On a semi- related note, my eye has been twitching when I get stressed lately. Some time last week it was tweaking like crazy. I felt like I was having a neurological issue. Just too da*n much to think about these days. I can’t seem to sort anything out. and now I’m answering questions with the first that comes to mind- which might not be the entire truth. I’m terrified I’m going to do something wrong. Like I’m out of control. Perhaps far the directing guidance of the spirit.

Why can’t I get back to work? I can’t seem to get myself to stay on track for long.

My friend Jeremy and I are drifting apart. I’m sure I’m starting to bug him. Although I’m as sure of how that is happening just about as much as I knew why he bothered to hang with me to being with. Aka- I have no idea.

You know every valentines day I don’t really care. Admittedly I get a big disappointed, but nothing awful. I’ve never had a boyfriend over valentines day and I don’t intend to have one this year. But then, within the last year I’ve had a lot more drama and activity going on in that area. And I even got flowers last year. I hate to try to compare but I’m positive according to the way I’ve been feeling lately, that I’ll be sad this year. For whatever reason, someone I want can’t be with me. So I’ll sit at home and think about him.

It’s funny. I’m not even allowed to be proud of myself anymore. nothing I ever do Is enough. All I want to do is go home, sleep, and wake up to work and try again. Not because I love it but because I can’t stand this failure. I know it must be my period talking. I am feeling and thinking things that are unexplainable. Am I hungry or worried or sick or dizzy? I want to see to make all this go away. It’s like wanting to commit suicide without the thought ever crossing your mind. Just this urge to end the confusion. There is no end to this fight and no reward for doing well. that’s why I have to get out. I’m not a drone enough to be able to emotionally survive on this. Jeremy says I’m ungrateful. I’m glad I have a job, but is it so much to ask for something right for me? Not just any job? Gonna call dad to share my crazy.

Well dad says I have nothing to be ashamed of. And nothing to apologize for. whileI recognize I still could have handled things better, until I’m away from aunt flo, I’m going to cling to that.

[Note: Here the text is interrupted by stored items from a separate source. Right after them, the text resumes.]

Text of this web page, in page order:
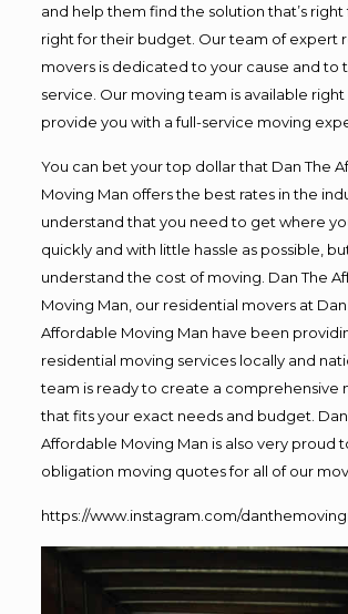
and help them find the solution that’s
right for their budget. Our team of expert
movers is dedicated to your cause and to
service. Our moving team is available
provide you with a full-service moving
You can bet your top dollar that Dan The
Moving Man offers the best rates in the
understand that you need to get where
quickly and with little hassle as possible,
understand the cost of moving. Dan The
Moving Man, our residential movers at Dan
Affordable Moving Man have been
residential moving services locally and
team is ready to create a comprehensive
that fits your exact needs and budget. Dan
Affordable Moving Man is also very proud
obligation moving quotes for all of our
https://www.instagram.com/
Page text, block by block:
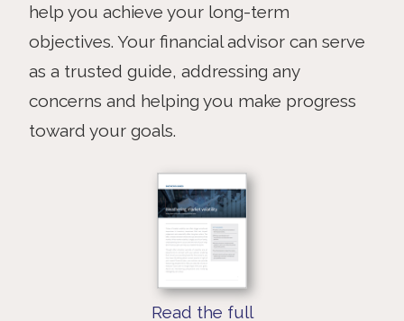
help you achieve your long-term
objectives. Your financial advisor can serve
as a trusted guide, addressing any
concerns and helping you make progress
toward your goals.
Read the full
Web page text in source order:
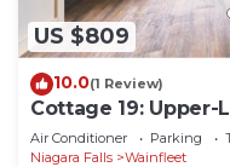
US $809
10.0(1 Review)
Cottage 19:
Plex
Air Conditioner Parking
Niagara Falls
Wainfleet
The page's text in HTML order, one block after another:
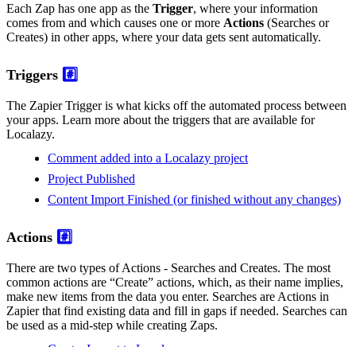
Each Zap has one app as the Trigger, where your information
comes from and which causes one or more Actions (Searches or
Creates) in other apps, where your data gets sent automatically.
Triggers #️⃣
The Zapier Trigger is what kicks off the automated process between
your apps. Learn more about the triggers that are available for
Localazy.
Comment added into a Localazy project
Project Published
Content Import Finished (or finished without any changes)
Actions #️⃣
There are two types of Actions - Searches and Creates. The most
common actions are “Create” actions, which, as their name implies,
make new items from the data you enter. Searches are Actions in
Zapier that find existing data and fill in gaps if needed. Searches can
be used as a mid-step while creating Zaps.

And he still thinks I can get a new job. I better get on that asap.

Also rusty got drugs the day of. I want drugs the day of…

Monday, January 17, 2011

"Are you sure you want to do this?"

My eye is twitching these days about decisions to make.
What do you think?
Should I fight this awk middle length to have Long hair? Should I even be asking? Should I keep this blog? Or make it private at last?
Should I go to the movie tonight, ice-skating with the ward, or gather to celebrate aino’s birthday when, I really don’t feel like doing anything at all.
And other stuff I can’t talk about.
Maybe I just have too many options. Need to close some of them off.
But what I wouldn’t give to be outside today. But If I had the day off, I’d probably spend it in bed with the blankets over my head and Spencer the bear crunched up in my face.

Thursday, January 13, 2011

“I am Beautiful Day”

SO I just got invited to a Fb event called “I am Beautiful Day”- a day where women celebrate how beautiful they are. I didn’t read the whole description but I bet they mean both inside and out. and that every girl is pretty and unique in her own way.

Ignoring the idea that I don’t find myself very beautiful and that there are many women who shouldn’t ‘flaunt what they “got”’, I also have to consider that though there must be a % of people from the about 12,400 people attending this that are no so pretty on the inside either.

Some of the kinds of women who go to these kinds of events are essentially celebrating themselves. 12,400 people who have chosen to join such an event- not because they have self esteem issues, but exactly the opposite. They think enough of themselves to say, “Yeah! I am beautiful! Let’s do that! I’d like to celebrate me!”

It brings to my mind an image of women much like the one who invited me to the event- self indulgent, lazy, and unfortunately ugly woman- inside and out. I can see masses of them sun bathing and fanning themselves on “I am Beautiful day” putting their noses up at the hired help and bashing the skinny girls in the magazines they bought to learn tips on how to manipulate your man into being the Romeo you always wanted. Maybe shouting ‘YOU GO GIRL’ at each other.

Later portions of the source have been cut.